WHAT THE TASK ASKS: Among the records, how many lines carry the string "Call"? Give that number with nothing added.

DATA EXTRACT:
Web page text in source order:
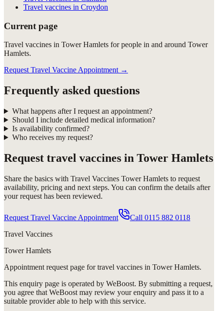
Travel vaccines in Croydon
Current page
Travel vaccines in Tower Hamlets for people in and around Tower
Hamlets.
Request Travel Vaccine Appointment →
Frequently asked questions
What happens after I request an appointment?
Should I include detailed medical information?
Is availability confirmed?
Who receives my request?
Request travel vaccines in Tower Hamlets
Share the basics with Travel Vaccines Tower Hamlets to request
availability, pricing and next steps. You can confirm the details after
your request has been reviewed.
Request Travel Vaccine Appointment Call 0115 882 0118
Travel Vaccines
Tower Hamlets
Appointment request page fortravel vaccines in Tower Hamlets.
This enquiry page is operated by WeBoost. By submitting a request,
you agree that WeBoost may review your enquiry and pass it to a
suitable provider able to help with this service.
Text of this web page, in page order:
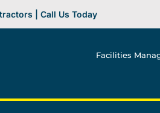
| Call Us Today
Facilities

ANSWER TO THIS PROBLEM: 2